### TASK TO COMPLETE
Locate "Report Phone Spam" in the records below, then copy its line and every following line exactly, without the pictures.

##############################

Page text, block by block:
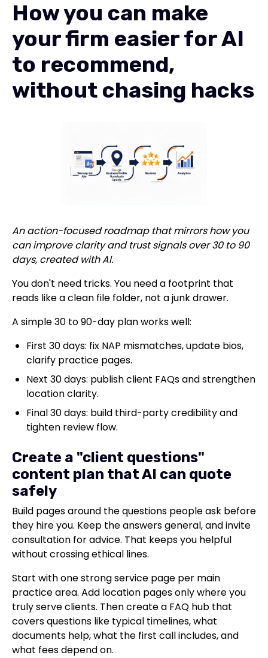
How you can make
your firm easier for AI
to recommend,
without chasing hacks
An action-focused roadmap that mirrors how you
can improve clarity and trust signals over 30 to 90
days, created with AI.
You don't need tricks. You need a footprint that
reads like a clean file folder, not a junk drawer.
A simple 30 to 90-day plan works well:
First 30 days: fix NAP mismatches, update bios,
clarify practice pages.
Next 30 days: publish client FAQs and strengthen
location clarity.
Final 30 days: build third-party credibility and
tighten review flow.
Create a "client questions"
content plan that AI can quote
safely
Build pages around the questions people ask before
they hire you. Keep the answers general, and invite
consultation for advice. That keeps you helpful
without crossing ethical lines.
Start with one strong service page per main
practice area. Add location pages only where you
truly serve clients. Then create a FAQ hub that
covers questions like typical timelines, what
documents help, what the first call includes, and
what fees depend on.
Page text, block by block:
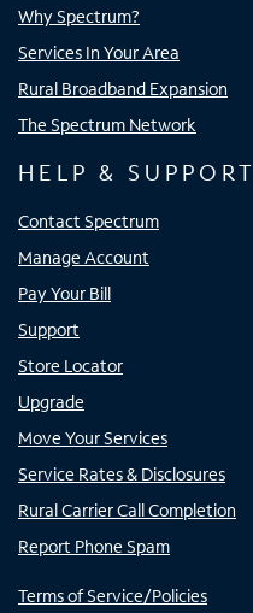
Why Spectrum?
Services In Your Area
Rural Broadband Expansion
The Spectrum Network
HELP & SUPPORT
Contact Spectrum
Manage Account
Pay Your Bill
Support
Store Locator
Upgrade
Move Your Services
Service Rates & Disclosures
Rural Carrier Call Completion
Report Phone Spam
Terms of Service/Policies
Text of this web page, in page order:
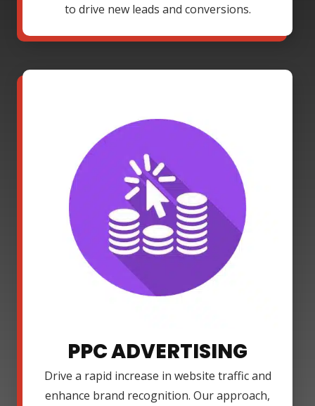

##############################

### RESPONSE TO THE TASK
Report Phone Spam
Terms of Service/Policies
Text of this web page, in page order:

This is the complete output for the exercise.